Someone once said that how long a minute takes depends on which side of the bathroom door you’re on. That’s a good line, and it sounds a little bit like what the science of time says. General relativity, Einstein’s theory of massive bodies and spacetime, suggests that time moves at a rate adjusted for the gravity one is experiencing.

Several years ago, the science fiction movie Interstellar explored this phenomenon. in the film, two explorers left their spaceship to investigate a huge planet. After a couple of hours of exploring the world, they returned to their craft to discover that the crew there had aged 23 years.

This is real-world science, and it only hints at the vast differences between the human and the divine experience of time. Time is simply different with God.

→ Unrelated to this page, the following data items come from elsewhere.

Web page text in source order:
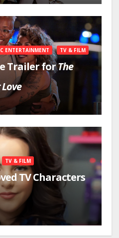
ENTERTAINMENT TV & FILM
Trailer forThe
TV & FILM
TV Characters
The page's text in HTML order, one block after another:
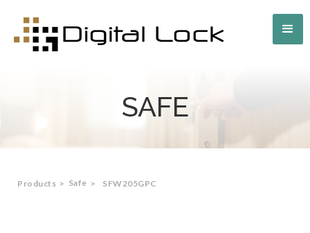
SAFE
Products > Safe > SFW205GPC
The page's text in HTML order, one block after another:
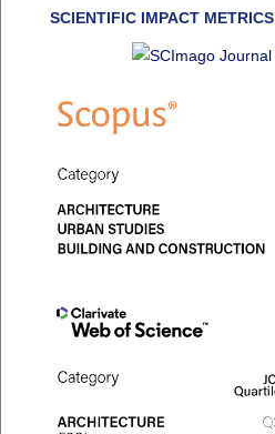
SCIENTIFIC IMPACT METRICS
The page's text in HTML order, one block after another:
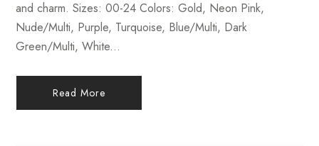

How could God promise the coming of a deliverer to Adam and Eve, reiterate it through the prophets, and then allow centuries to pass before Jesus was born? Because God doesn’t see time as we do. As Corrie Ten Boom once said, “There is no panic in heaven.” A millennium is like a day, and God observes each day in more nuance than you and I would recognize in several centuries.

Second, God’s timing is a function of his love. Peter counsels his readers in verse 9: The Lord is not slow in keeping his promise, as some understand slowness. Instead he is patient with you, not wanting anyone to perish, but desiring everyone to come to repentance.

Patience is a sign of compassion. It implies that the Triune God often acts more lovingly toward the world by waiting than he would by acting.

John 11 offers a surprising instance. In verse 5 of that chapter, Jesus receives word that his friend Lazarus was sick. Lazarus’ sisters had sent for Jesus in hopes that he might rush to their brother’s bedside and heal Lazarus.

But Jesus, the text says, waits two more days before returning. He allows the sickness to run its course. Why? Because Jesus wished to demonstrate his power – not just over sickness, but over death. And as a result of this miracle, many people believed in him. Sometimes God waits for the right time because he desires maximum impact in repentance.

Finally, Peter says, God acts quickly. Like a thief in the night, he says in verse 10. Most won’t see it coming. 

When I was thinking about this passage, I was reminded of a scene from Monty Python and the Holy Grail. In this scene, Sir Lancelot charges a castle to rescue a fair maiden: 

A lot of people are just eating peaches and assuming that what’s off in the promised distance will never arrive. And yet it does. Peter says that God creates the universe with a word. How long does that take? Let there be light…and it happens. The importance, he stresses, is not on timing but on readiness.

Advent compels us to reflect on timing, to wrestle with ambiguity, and to trust God with our deepest yearnings. In this season, our souls converge with those of the ancients who cried out “How long, O Lord?”

This renewed trust in God’s calendar can sustain us through the difficult seasons of waiting in our lives, and remind us to be always prepared for the return of Jesus at the Second Advent.